By Guido van Rossum via Discussions on Python.org at 24Aug2022 21:08:

This mechanism would make it a cinch to implement an iterator that
iterates over the queue elements (even supporting multiple readers). To
answer Cameron’s question, in the asyncio case this would have to be
an async iterator, i.e. implement __aiter__() and __anext__(),
which can be iterated over using async for item in q: ....

Thank you. I have yet to get to griops with the async stuff.

I have a hunch that it’s less common to want to tell the writer to stop putting things into a queue (certainly there’s no corresponding straightforward iterator pattern here, and there’s no task_done() / join() API) but for symmetry we should probably make it so that after shutdown() is called any put() calls will also raise an exception.
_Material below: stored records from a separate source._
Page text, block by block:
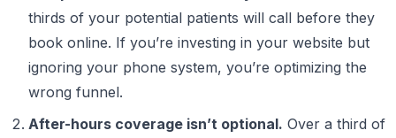
thirds of your potential patients will call before they
book online. If you’re investing in your website but
ignoring your phone system, you’re optimizing the
wrong funnel.
After-hours coverage isn’t optional. Over a third of
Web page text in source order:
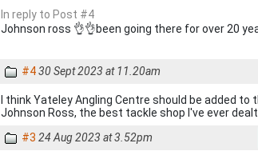
In reply to Post #4
Johnson ross 👌👌been going there for over 20
#430 Sept 2023 at 11.20am
I think Yateley Angling Centre should be added
Johnson Ross, the best tackle shop I've ever dealt
#3 24 Aug 2023 at 3.52pm

I actually do that, with a close() method on my iterable queues; I
want to ensure that my control logic is correct by preventing further
put() calls. Not so much “informing” the writer as catching when the
writer is mistaken about being able to queue more data by raising a
ClosedError. So I’ve very +1 for .shutdown() (however spelled)
preventing further put().

Cheers,
Cameron Simpson cs@cskk.id.au

MRAB · August 24, 2022, 11:45pm

It’s true what you say about close(), but I dislike shutdown() for a similar reason. Windows PCs are ‘shutdown’, for example.

How about finish()?

guido · August 25, 2022, 4:18am

Hm. shutdown() is a somewhat common function name for this kind of operation – it’s used for example by concurrent.futures.Executor, and there’s also a shutdown() socket method which is used to shut down one or both ends of a connection – named after the syscall of the same name.
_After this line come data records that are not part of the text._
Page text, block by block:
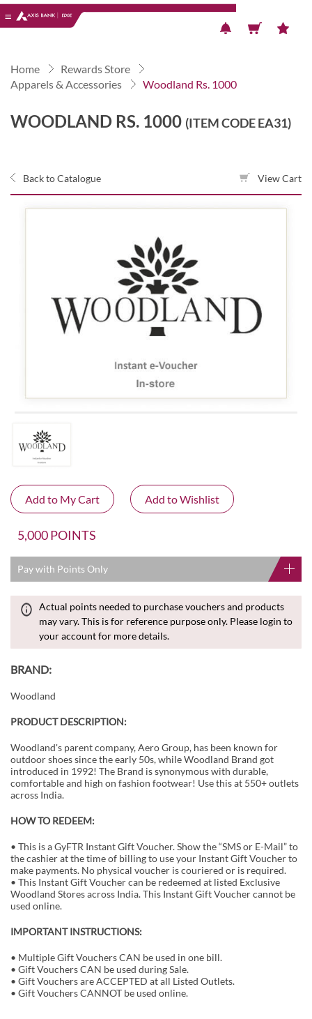
Home
Rewards Store
Apparels & Accessories
Woodland Rs. 1000
WOODLAND RS. 1000 (ITEM CODE EA31)
Back to Catalogue View Cart
5,000 POINTS
Pay with Points Only
Actual points needed to purchase vouchers and products
may vary. This is for reference purpose only. Please login to
your account for more details.
BRAND:
Woodland
PRODUCT DESCRIPTION:
Woodland's parent company, Aero Group, has been known for
outdoor shoes since the early 50s, while Woodland Brand got
introduced in 1992! The Brand is synonymous with durable,
comfortable and high on fashion footwear! Use this at 550+ outlets
across India.
HOW TO REDEEM:
• This is a GyFTR Instant Gift Voucher. Show the “SMS or E-Mail” to
the cashier at the time of billing to use your Instant Gift Voucher to
make payments. No physical voucher is couriered or is required.
• This Instant Gift Voucher can be redeemed at listed Exclusive
Woodland Stores across India. This Instant Gift Voucher cannot be
used online.
IMPORTANT INSTRUCTIONS:
• Multiple Gift Vouchers CAN be used in one bill.
• Gift Vouchers CAN be used during Sale.
• Gift Vouchers are ACCEPTED at all Listed Outlets.
• Gift Vouchers CANNOT be used online.
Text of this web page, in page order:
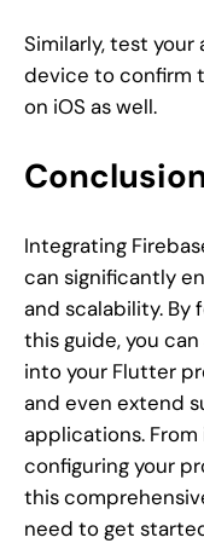
Similarly, test your
device to confirm
on iOS as well.
Integrating
can significantly
and scalability. By
this guide, you
into your Flutter
and even extend
applications.
configuring your
this
need to get
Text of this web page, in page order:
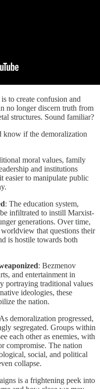
to create confusion and
no longer discern truth from
structures. Sound familiar?
know if the demoralization
moral values, family
and institutions
easier to manipulate public
: The education system,
infiltrated to instill Marxist-
generations. Over time,
that questions their
is hostile towards both
: Bezmenov
and entertainment in
portraying traditional values
ideologies, these
the nation.
demoralization progressed,
segregated. Groups within
each other as enemies, with
compromise. The nation
social, and political
collapse.
is a frightening peek into

I guess it’s unfortunate that in other context “shutdown” refers to the orderly shutting down of a computer.

ernie · August 26, 2022, 7:16am

Please add an optional boolean parameter ‘now’ (default: False) and purge the queue when it is set to True.

ernie · August 26, 2022, 7:26am

I have a hunch that it’s less common to want to tell the writer to stop putting things into a queue (certainly there’s no corresponding straightforward iterator pattern here, and there’s no task_done() / join() API) but for symmetry we should probably make it so that after shutdown() is called any put() calls will also raise an exception.

Yes, please. I have a queue with multiple writers where one of the readers must signal the end of the day has arrived.

agronholm · August 26, 2022, 7:49am

Just yesterday I made use of AnyIO’s memory object streams for this purpose. They mirror Trio’s Channel design. Works splendidly for my use cases:

import asyncio

from anyio.streams.memory import MemoryObjectReceiveStream, MemoryObjectSendStream
from anyio import create_memory_object_stream, create_task_group


async def consumer(receive: MemoryObjectReceiveStream[str]) -> None:
    async with receive:
        async for item in receive:
            print("Consumed", item)


async def producer(send: MemoryObjectSendStream[str]) -> None:
    async with send:
        for i in range(100):
            await send.send(f"Item {i}")


async def main() -> None:
    async with create_task_group() as tg:
        # Create a stream with a buffer of 20 items, and indicate "str" as type for
        # static type checkers
        send, receive = create_memory_object_stream(20, str)
        tg.start_soon(consumer, receive)
        tg.start_soon(producer, send)

asyncio.run(main())

I don’t have multiple writers in my use cases. If I did, closing would happen only when all of the writers were closed (streams can be cloned).